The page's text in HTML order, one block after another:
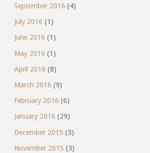
September 2016 (4)
July 2016 (1)
June 2016 (1)
May 2016 (1)
April 2016 (8)
March 2016 (9)
February 2016 (6)
January 2016 (29)
December 2015 (3)
November 2015 (3)
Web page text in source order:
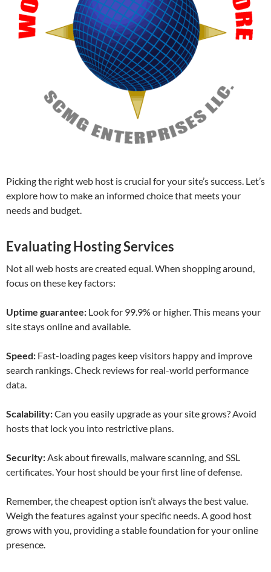
Picking the right web host is crucial for your site’s success. Let’s
explore how to make an informed choice that meets your
needs and budget.
Evaluating Hosting Services
Not all web hosts are created equal. When shopping around,
focus on these key factors:
Uptime guarantee: Look for 99.9% or higher. This means your
site stays online and available.
Speed: Fast-loading pages keep visitors happy and improve
search rankings. Check reviews for real-world performance
data.
Scalability:Can you easily upgrade as your site grows? Avoid
hosts that lock you into restrictive plans.
Security:Ask about firewalls, malware scanning, and SSL
certificates. Your host should be your first line of defense.
Remember, the cheapest option isn’t always the best value.
Weigh the features against your specific needs. A good host
grows with you, providing a stable foundation for your online
presence.
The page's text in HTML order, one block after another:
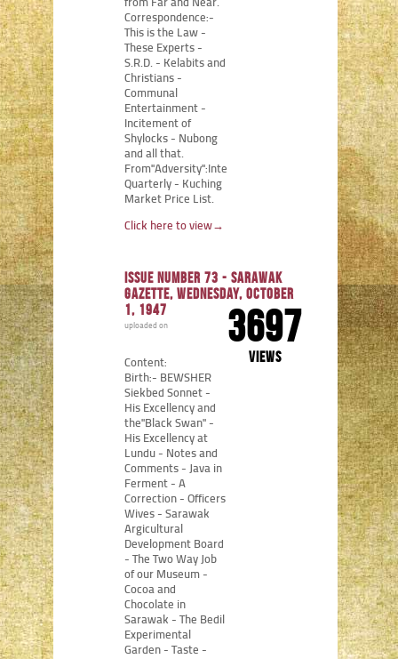
from Far and Near.
Correspondence:-
This is the Law -
These Experts -
S.R.D. - Kelabits and
Christians -
Communal
Entertainment -
Incitement of
Shylocks - Nubong
and all that.
From"Adversity":Internment
Quarterly - Kuching
Market Price List.
Click here to view→
Issue number 73 - Sarawak
Gazette, Wednesday, October
1, 1947
3697
views
uploaded on
Content:
Birth:- BEWSHER
Siekbed Sonnet -
His Excellency and
the"Black Swan" -
His Excellency at
Lundu - Notes and
Comments - Java in
Ferment - A
Correction - Officers
Wives - Sarawak
Argicultural
Development Board
- The Two Way Job
of our Museum -
Cocoa and
Chocolate in
Sarawak - The Bedil
Experimental
Garden - Taste -
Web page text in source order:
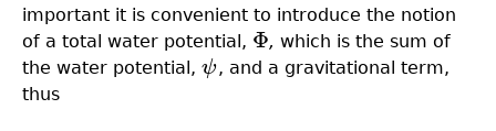
important it is convenient to introduce the notion
of a total water potential, Φ
Φ,which is the sum of
the water potential, ψ
ψ , and a gravitational term,
thus
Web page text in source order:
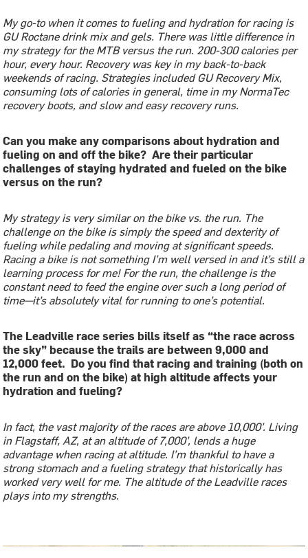
My go-to when it comes to fueling and hydration for racing is
GU Roctane drink mix and gels. There was little difference in
my strategy for the MTB versus the run. 200-300 calories per
hour, every hour. Recovery was key in my back-to-back
weekends of racing. Strategies included GU Recovery Mix,
consuming lots of calories in general, time in my NormaTec
recovery boots, and slow and easy recovery runs.
Can you make any comparisons about hydration and
fueling on and off the bike? Are their particular
challenges of staying hydrated and fueled on the bike
versus on the run?
My strategy is very similar on the bike vs. the run. The
challenge on the bike is simply the speed and dexterity of
fueling while pedaling and moving at significant speeds.
Racing a bike is not something I’m well versed in and it’s still a
learning process for me! For the run, the challenge is the
constant need to feed the engine over such a long period of
time—it’s absolutely vital for running to one’s potential.
The Leadville race series bills itself as “the race across
the sky” because the trails are between 9,000 and
12,000 feet. Do you find that racing and training (both on
the run and on the bike) at high altitude affects your
hydration and fueling?
In fact, the vast majority of the races are above 10,000’. Living
in Flagstaff, AZ, at an altitude of 7,000’, lends a huge
advantage when racing at altitude. I’m thankful to have a
strong stomach and a fueling strategy that historically has
worked very well for me. The altitude of the Leadville races
plays into my strengths.

^^^^

Activity: In the listing above, find the line with "Market Price List." and the line with "Garden - Taste"; output exactly those lines and all lines between them.

Written response:
Market Price List.
Click here to view→
Issue number 73 - Sarawak
Gazette, Wednesday, October
1, 1947
3697
views
uploaded on
Content:
Birth:- BEWSHER
Siekbed Sonnet -
His Excellency and
the"Black Swan" -
His Excellency at
Lundu - Notes and
Comments - Java in
Ferment - A
Correction - Officers
Wives - Sarawak
Argicultural
Development Board
- The Two Way Job
of our Museum -
Cocoa and
Chocolate in
Sarawak - The Bedil
Experimental
Garden - Taste -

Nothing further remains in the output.